WORK ITEM: Exclude the pictures, then restate exactly each line of the data below from the first through the line containing "tracks + 3 bonus tracks that had been".

━━ DATA FOR THIS EXERCISE ━━

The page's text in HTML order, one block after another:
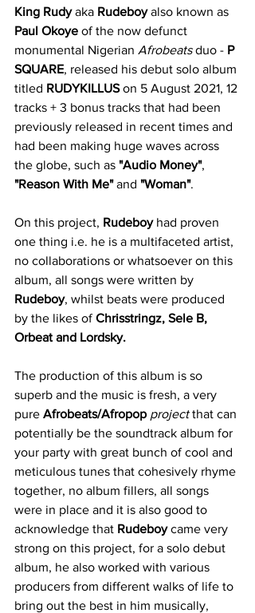
King Rudy aka Rudeboy also known as
Paul Okoye of the now defunct
monumental Nigerian Afrobeats duo - P
SQUARE, released his debut solo album
titled RUDYKILLUS on 5 August 2021, 12
tracks + 3 bonus tracks that had been
previously released in recent times and
had been making huge waves across
the globe, such as "Audio Money",
"Reason With Me" and "Woman".
On this project, Rudeboy had proven
one thing i.e. he is a multifaceted artist,
no collaborations or whatsoever on this
album, all songs were written by
Rudeboy, whilst beats were produced
by the likes of Chrisstringz, Sele B,
Orbeat and Lordsky.
The production of this album is so
superb and the music is fresh, a very
pure Afrobeats/Afropop project that can
potentially be the soundtrack album for
your party with great bunch of cool and
meticulous tunes that cohesively rhyme
together, no album fillers, all songs
were in place and it is also good to
acknowledge that Rudeboy came very
strong on this project, for a solo debut
album, he also worked with various
producers from different walks of life to
bring out the best in him musically,
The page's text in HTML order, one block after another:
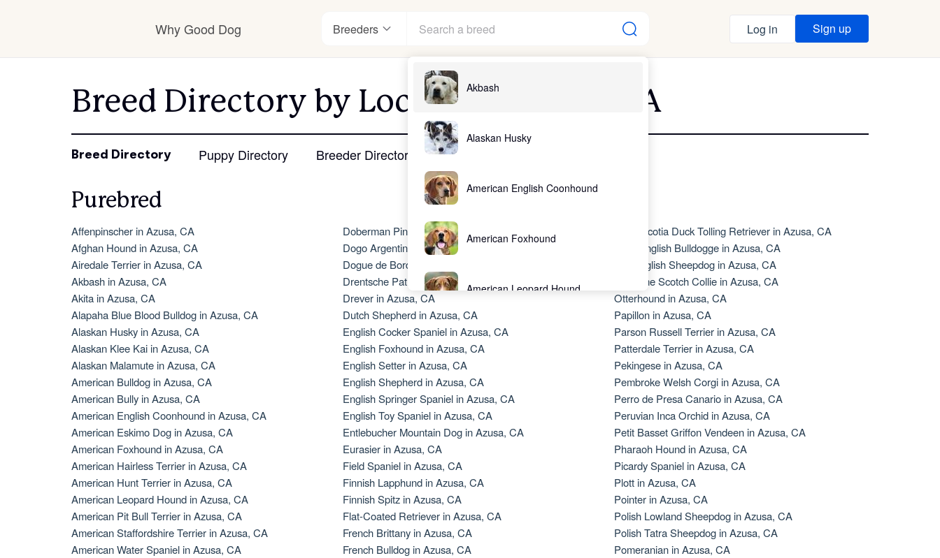
Why Good Dog
Visit the learning center
Breeders
Akbash
Alaskan Husky
American English Coonhound
American Foxhound
American Leopard Hound
American Water Spaniel
Appenzeller Sennenhund
Azawakh
Bavarian Mountain Scent Hound
Bearded Collie
Log in Sign up
Breed Directory by Location - Azusa, CA
Breed Directory Puppy Directory Breeder Directory
Purebred
Affenpinscher in Azusa, CA
Afghan Hound in Azusa, CA
Airedale Terrier in Azusa, CA
Akbash in Azusa, CA
Akita in Azusa, CA
Alapaha Blue Blood Bulldog in Azusa, CA
Alaskan Husky in Azusa, CA
Alaskan Klee Kai in Azusa, CA
Alaskan Malamute in Azusa, CA
American Bulldog in Azusa, CA
American Bully in Azusa, CA
American English Coonhound in Azusa, CA
American Eskimo Dog in Azusa, CA
American Foxhound in Azusa, CA
American Hairless Terrier in Azusa, CA
American Hunt Terrier in Azusa, CA
American Leopard Hound in Azusa, CA
American Pit Bull Terrier in Azusa, CA
American Staffordshire Terrier in Azusa, CA
American Water Spaniel in Azusa, CA
Doberman Pinscher in Azusa, CA
Dogo Argentino in Azusa, CA
Dogue de Bordeaux in Azusa, CA
Drentsche Patrijshond in Azusa, CA
Drever in Azusa, CA
Dutch Shepherd in Azusa, CA
English Cocker Spaniel in Azusa, CA
English Foxhound in Azusa, CA
English Setter in Azusa, CA
English Shepherd in Azusa, CA
English Springer Spaniel in Azusa, CA
English Toy Spaniel in Azusa, CA
Entlebucher Mountain Dog in Azusa, CA
Eurasier in Azusa, CA
Field Spaniel in Azusa, CA
Finnish Lapphund in Azusa, CA
Finnish Spitz in Azusa, CA
Flat-Coated Retriever in Azusa, CA
French Brittany in Azusa, CA
French Bulldog in Azusa, CA
Nova Scotia Duck Tolling Retriever in Azusa, CA
Olde English Bulldogge in Azusa, CA
Old English Sheepdog in Azusa, CA
Old Time Scotch Collie in Azusa, CA
Otterhound in Azusa, CA
Papillon in Azusa, CA
Parson Russell Terrier in Azusa, CA
Patterdale Terrier in Azusa, CA
Pekingese in Azusa, CA
Pembroke Welsh Corgi in Azusa, CA
Perro de Presa Canario in Azusa, CA
Peruvian Inca Orchid in Azusa, CA
Petit Basset Griffon Vendeen in Azusa, CA
Pharaoh Hound in Azusa, CA
Picardy Spaniel in Azusa, CA
Plott in Azusa, CA
Pointer in Azusa, CA
Polish Lowland Sheepdog in Azusa, CA
Polish Tatra Sheepdog in Azusa, CA
Pomeranian in Azusa, CA
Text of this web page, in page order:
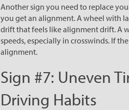
Another sign you need to replace
you get an alignment. A wheel with
drift that feels like alignment drift. A
speeds, especially in crosswinds. If
alignment.
Sign #7: Uneven
Driving Habits
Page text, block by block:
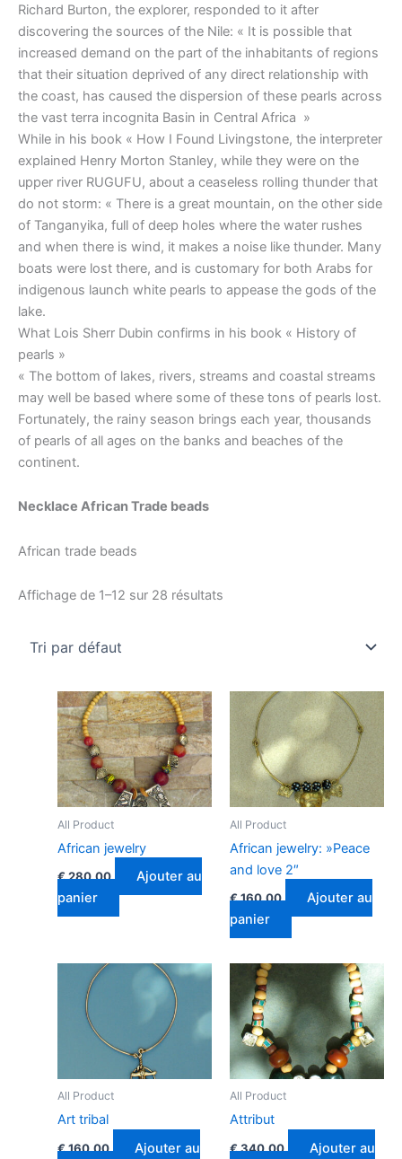
Richard Burton, the explorer, responded to it after
discovering the sources of the Nile: « It is possible that
increased demand on the part of the inhabitants of regions
that their situation deprived of any direct relationship with
the coast, has caused the dispersion of these pearls across
the vast terra incognita Basin in Central Africa »
While in his book « How I Found Livingstone, the interpreter
explained Henry Morton Stanley, while they were on the
upper river RUGUFU, about a ceaseless rolling thunder that
do not storm: « There is a great mountain, on the other side
of Tanganyika, full of deep holes where the water rushes
and when there is wind, it makes a noise like thunder. Many
boats were lost there, and is customary for both Arabs for
indigenous launch white pearls to appease the gods of the
lake.
What Lois Sherr Dubin confirms in his book « History of
pearls »
« The bottom of lakes, rivers, streams and coastal streams
may well be based where some of these tons of pearls lost.
Fortunately, the rainy season brings each year, thousands
of pearls of all ages on the banks and beaches of the
continent.
Necklace African Trade beads
African trade beads
Affichage de 1–12 sur 28 résultats
All Product
African jewelry
€280.00
Ajouter au
panier
All Product
African jewelry: »Peace
and love 2″
€160.00
Ajouter au
panier
All Product
Art tribal
€160.00
Ajouter au
All Product
Attribut
€340.00
Ajouter au
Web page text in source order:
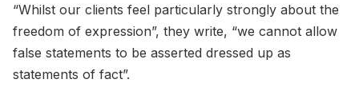
“Whilst our clients feel particularly strongly about the
freedom of expression”, they write, “we cannot allow
false statements to be asserted dressed up as
statements of fact”.
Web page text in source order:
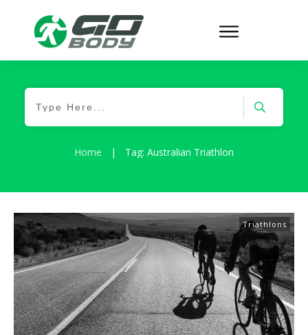
Home | Tag: Australian Triathlon
Triathlons
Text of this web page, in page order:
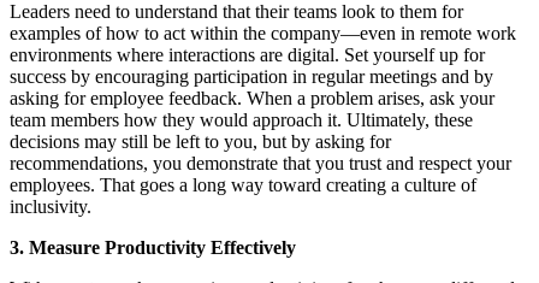
Leaders need to understand that their teams look to them for
examples of how to act within the company—even in remote work
environments where interactions are digital. Set yourself up for
success by encouraging participation in regular meetings and by
asking for employee feedback. When a problem arises, ask your
team members how they would approach it. Ultimately, these
decisions may still be left to you, but by asking for
recommendations, you demonstrate that you trust and respect your
employees. That goes a long way toward creating a culture of
inclusivity.
3. Measure Productivity Effectively
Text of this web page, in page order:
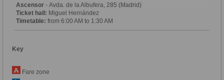
Ascensor - Avda. de la Albufera, 285 (Madrid)
Ticket hall: Miguel Hernández
Timetable: from 6:00 AM to 1:30 AM
Key
Fare zone
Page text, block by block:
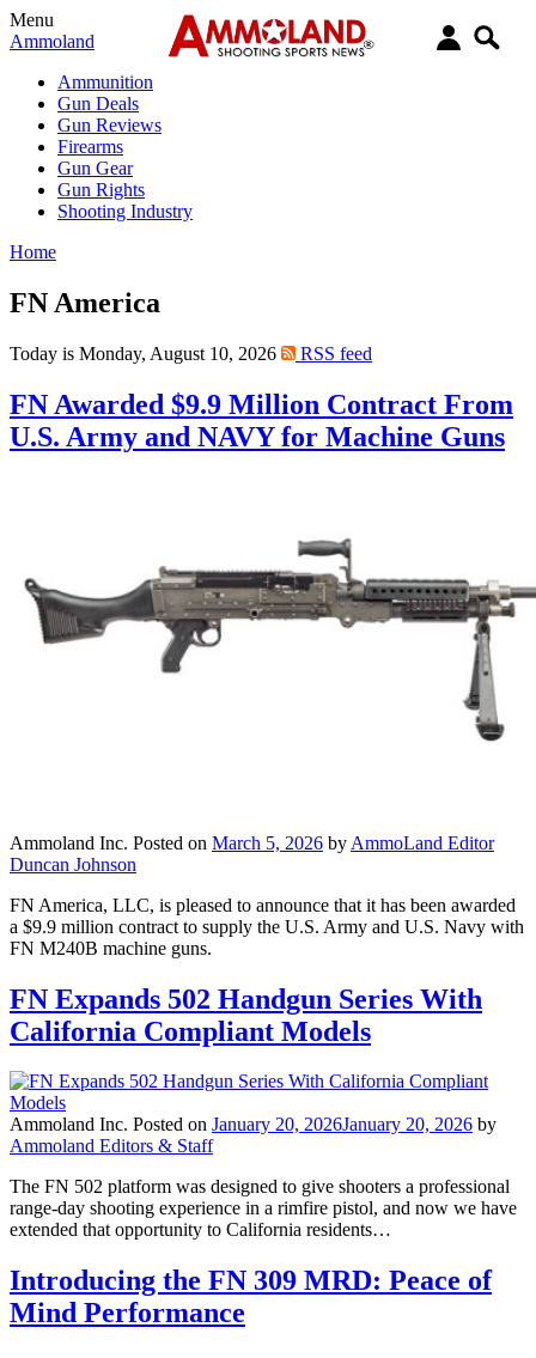
Menu
Ammoland
Ammunition
Gun Deals
Gun Reviews
Firearms
Gun Gear
Gun Rights
Shooting Industry
Home
FN America
Today is Monday, August 10, 2026 RSS feed
FN Awarded $9.9 Million Contract From
U.S. Army and NAVY for Machine Guns
Ammoland Inc. Posted on March 5, 2026 by AmmoLand Editor
Duncan Johnson
FN America, LLC, is pleased to announce that it has been awarded
a $9.9 million contract to supply the U.S. Army and U.S. Navy with
FN M240B machine guns.
FN Expands 502 Handgun Series With
California Compliant Models
Ammoland Inc. Posted on January 20, 2026January 20, 2026 by
Ammoland Editors & Staff
The FN 502 platform was designed to give shooters a professional
range-day shooting experience in a rimfire pistol, and now we have
extended that opportunity to California residents…
Introducing the FN 309 MRD: Peace of
Mind Performance
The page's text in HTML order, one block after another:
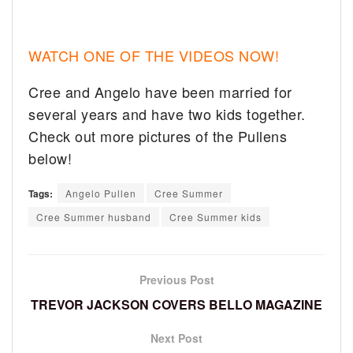
WATCH ONE OF THE VIDEOS NOW!
Cree and Angelo have been married for
several years and have two kids together.
Check out more pictures of the Pullens
below!
Tags: Angelo Pullen
Cree Summer
Cree Summer husband
Cree Summer kids
Previous Post
TREVOR JACKSON COVERS BELLO MAGAZINE
Next Post
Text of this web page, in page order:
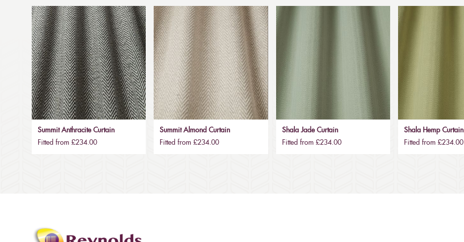
Summit Anthracite Curtain
Fitted from £234.00
Summit Almond Curtain
Fitted from £234.00
Shala Jade Curtain
Fitted from £234.00
Shala Hemp Curtain
Fitted from £234.00
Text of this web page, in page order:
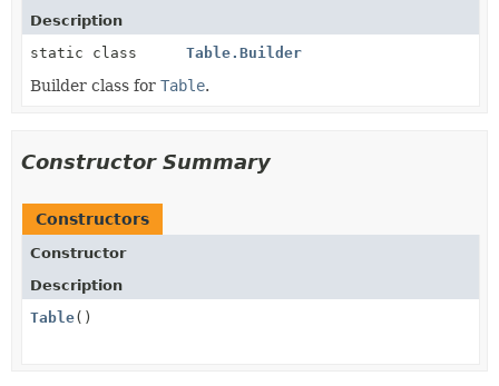
Description
static class
Table.Builder
Builder class for Table.
Constructor Summary
Constructors
Constructor
Description
Table()
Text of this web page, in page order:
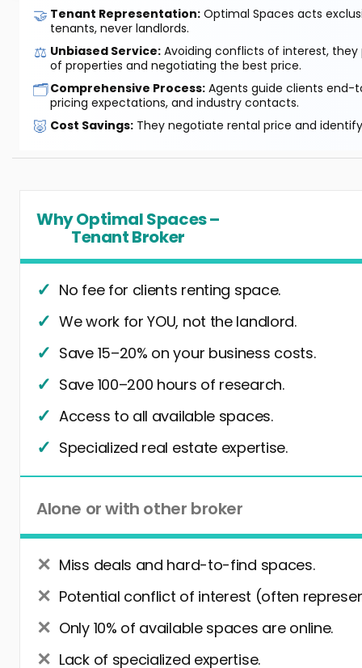
🤝 Tenant Representation: Optimal Spaces acts
tenants, never landlords.
⚖️ Unbiased Service: Avoiding conflicts of interest, they
of properties and negotiating the best price.
🗂️Comprehensive Process: Agents guide clients end-
pricing expectations, and industry contacts.
🐷 Cost Savings: They negotiate rental price and
Why Optimal Spaces –
Tenant Broker
No fee for clients renting space.
We work for YOU, not the landlord.
Save 15–20% on your business costs.
Save 100–200 hours of research.
Access to all available spaces.
Specialized real estate expertise.
Alone or with other broker
Miss deals and hard-to-find spaces.
Potential conflict of interest (often
Only 10% of available spaces are online.
Lack of specialized expertise.
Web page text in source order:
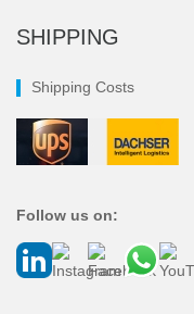
SHIPPING
Shipping Costs
Follow us on:
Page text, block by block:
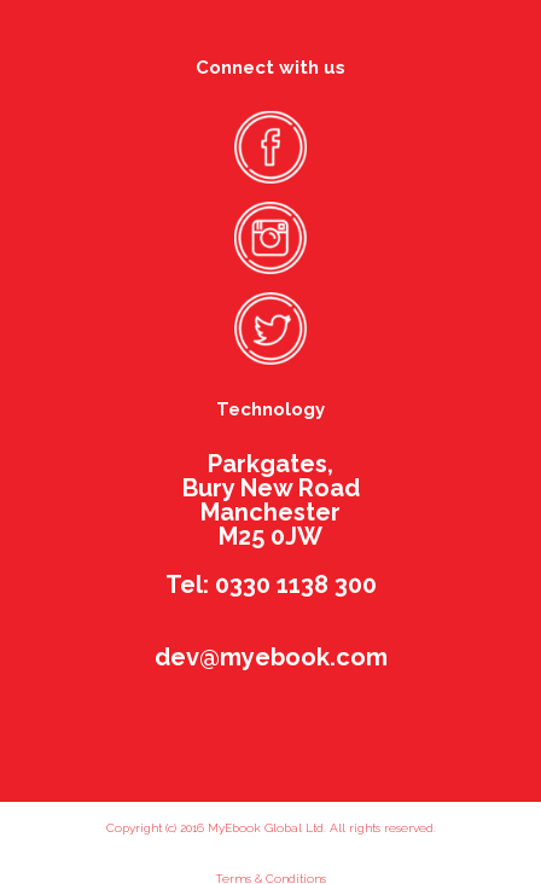
Connect with us
Technology
Parkgates,
Bury New Road
Manchester
M25 0JW
Tel: 0330 1138 300
dev@myebook.com
Copyright (c) 2016 MyEbook Global Ltd. All rights reserved.
Terms & Conditions
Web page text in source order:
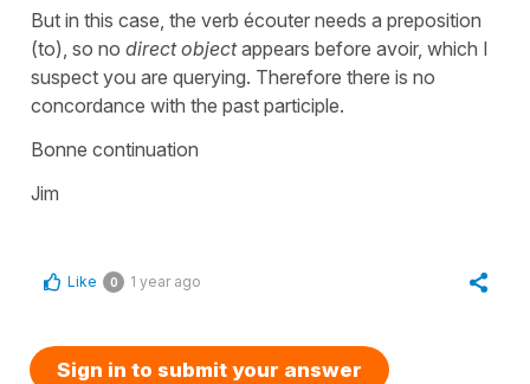
But in this case, the verb écouter needs a preposition
(to), so no direct objectappears before avoir, which I
suspect you are querying. Therefore there is no
concordance with the past participle.
Bonne continuation
Jim
Like 0 1 year ago
Sign in to submit your answer

━━━

OUTPUT OF THE TASK:
The page's text in HTML order, one block after another:
King Rudy aka Rudeboy also known as
Paul Okoye of the now defunct
monumental Nigerian Afrobeats duo - P
SQUARE, released his debut solo album
titled RUDYKILLUS on 5 August 2021, 12
tracks + 3 bonus tracks that had been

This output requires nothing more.